Multidamage Detection of Breathing Cracks in Plate-Like Bridges: Experimental and Numerical Study

Abstract

Bridges may develop breathing cracks under excessive overloading vehicles, while conventional beam models are ineffective in analyzing the effect of spatial distribution of these cracks. This study proposes a data-driven detection model with the consideration of spatial distribution of breathing cracks that can detect the multiple damage locations and degrees of breathing cracks in plate-like bridges. Firstly, a 2D vehicle–bridge interaction model containing breathing cracks is established, and the damage indicator, contact point displacement variation (CPDV), is calculated using vehicle acceleration data.
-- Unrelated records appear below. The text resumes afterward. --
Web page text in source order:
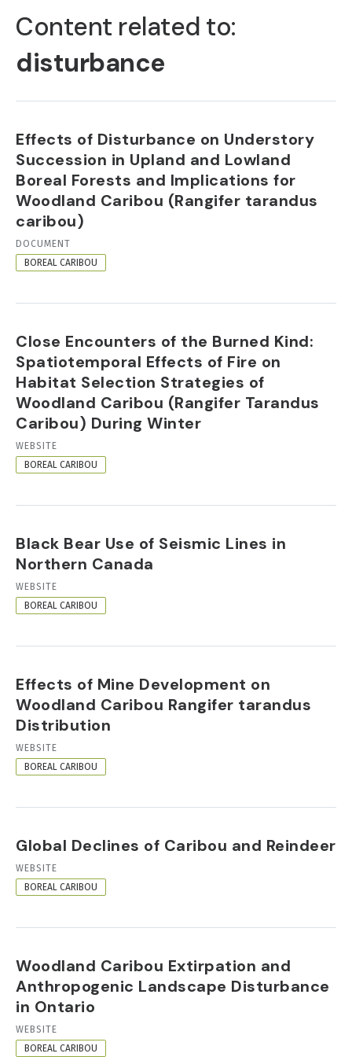
TABS
Content related to:
disturbance
Effects of Disturbance on Understory
Succession in Upland and Lowland
Boreal Forests and Implications for
Woodland Caribou (Rangifer tarandus
caribou)
RESOURCE
FORMAT
DOCUMENT
BOREAL CARIBOU
Close Encounters of the Burned Kind:
Spatiotemporal Effects of Fire on
Habitat Selection Strategies of
Woodland Caribou (Rangifer Tarandus
Caribou) During Winter
RESOURCE
FORMAT
WEBSITE
BOREAL CARIBOU
Black Bear Use of Seismic Lines in
Northern Canada
RESOURCE
FORMAT
WEBSITE
BOREAL CARIBOU
Effects of Mine Development on
Woodland Caribou Rangifer tarandus
Distribution
RESOURCE
FORMAT
WEBSITE
BOREAL CARIBOU
Global Declines of Caribou and Reindeer
RESOURCE
FORMAT
WEBSITE
BOREAL CARIBOU
Woodland Caribou Extirpation and
Anthropogenic Landscape Disturbance
in Ontario
RESOURCE
FORMAT
WEBSITE
BOREAL CARIBOU

Next, a dataset with CPDV as the input feature is generated using the finite element method to train the CatBoost-based damage prediction model, which considers the random distribution of single and multiple cracks, as well as the influence of different vehicle speeds. Finally, by calculating the CPDV related to the actual bridge and feeding it into the trained model, the location and degree of the damage can be predicted. The numerical simulation results demonstrate that this approach can accurately detect complex crack information under various vehicle speeds and exhibits robustness against road roughness. A laboratory experiment further confirms the effectiveness, applicability, and feasibility of this method to multiple damage locations and degree of breathing cracks.